Hello-Hello. Back again with a very easy and very functional DIY Nesting Box tutorial. Before we jump in wanted to share some of what has been going on in the LMB household over the past few weeks, if you missed it from LMB or our social media. Well we finished up the front room shiplap, and what a job that was. I felt like I was cutting shiplap for days on days. I decided not to post about it, because not only have we posted about it before, I am sure how-to’s are out there enough with how big the trend is right now. I really love the texture and character it brings to our home, and enjoy all the tedious work it takes to put up. I know there are some people out there starting to dislike this trend, but for our home I think it just belongs, and will always fit right in.

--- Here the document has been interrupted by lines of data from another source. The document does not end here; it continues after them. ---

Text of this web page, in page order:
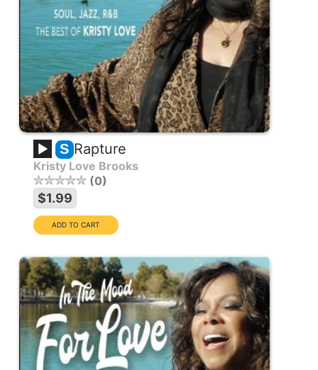
S Rapture
Kristy Love Brooks
0
$1.99
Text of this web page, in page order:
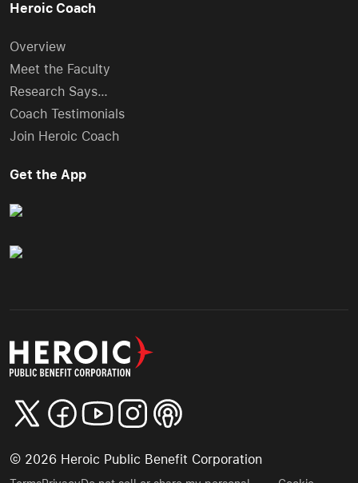
Heroic Coach
Overview
Meet the Faculty
Research Says…
Coach Testimonials
Join Heroic Coach
Get the App
© 2026 Heroic Public Benefit Corporation
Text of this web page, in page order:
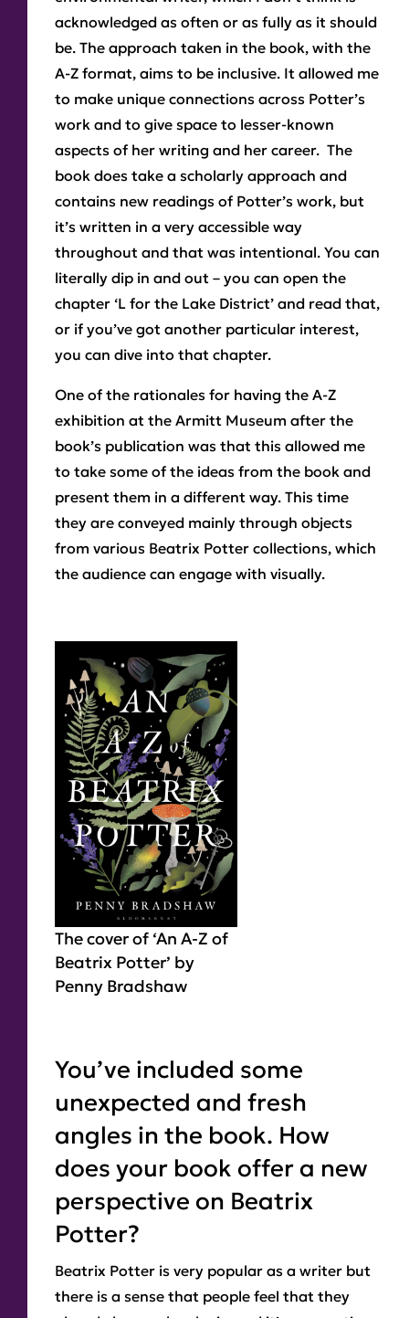
acknowledged as often or as fully as it should
be. The approach taken in the book, with the
A-Z format, aims to be inclusive. It allowed me
to make unique connections across Potter’s
work and to give space to lesser-known
aspects of her writing and her career. The
book does take a scholarly approach and
contains new readings of Potter’s work, but
it’s written in a very accessible way
throughout and that was intentional. You can
literally dip in and out – you can open the
chapter ‘L for the Lake District’ and read that,
or if you’ve got another particular interest,
you can dive into that chapter.
One of the rationales for having the A-Z
exhibition at the Armitt Museum after the
book’s publication was that this allowed me
to take some of the ideas from the book and
present them in a different way. This time
they are conveyed mainly through objects
from various Beatrix Potter collections, which
the audience can engage with visually.
The cover of ‘An A-Z of
Beatrix Potter’ by
Penny Bradshaw
You’ve included some
unexpected and fresh
angles in the book. How
does your book offer a new
perspective on Beatrix
Potter?
Beatrix Potter is very popular as a writer but
there is a sense that people feel that they
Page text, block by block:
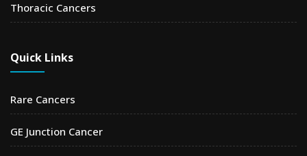
Thoracic Cancers
Quick Links
Rare Cancers
GE Junction Cancer

As you already have read and witnessed over social media, LMB finally got her trip to Magnolia, and while I really-really wished I could have been there with her for all of her happy moments, I was very busy at home. If you don’t know already we are Jeep people, I drive my overly shared and overly obsessed Jeep Grand Wagoneer, and LMB’s Jeep Wrangler, got some upgrades I surprised her with while she was away. The Jeep is a Polar Edition Unlimited, nicknamed Elsa (because you have to nickname your Wrangler and it is the Polar Edition-Only fits), I need to make it a point to share it more, I don’t want her to be left out. Any-who, I step away from Jeep land and back into DIY world. Here is how the DIY Nesting boxes turned out.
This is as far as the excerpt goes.